#### Prompt:
Below is a block of entries; repeat all of it exactly but omit the pictures.

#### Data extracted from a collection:
= = = = = = =

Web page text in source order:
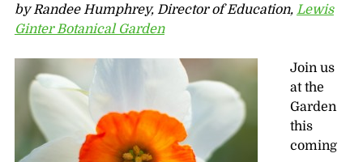
by Randee Humphrey, Director of Education, Lewis
Ginter Botanical Garden
Join us
at the
Garden
this
coming
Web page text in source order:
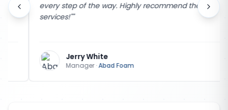
every step of the way. Highly recommend their
services!""
Jerry White
Manager·Abad Foam
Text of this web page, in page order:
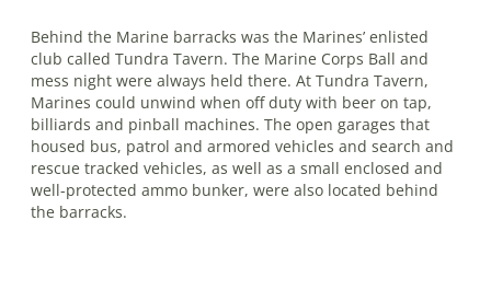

= = = = = = =

#### Exercise response:
Web page text in source order:
by Randee Humphrey, Director of Education, Lewis
Ginter Botanical Garden
Join us
at the
Garden
this
coming
Web page text in source order:
every step of the way. Highly recommend their
services!""
Jerry White
Manager·Abad Foam
Text of this web page, in page order:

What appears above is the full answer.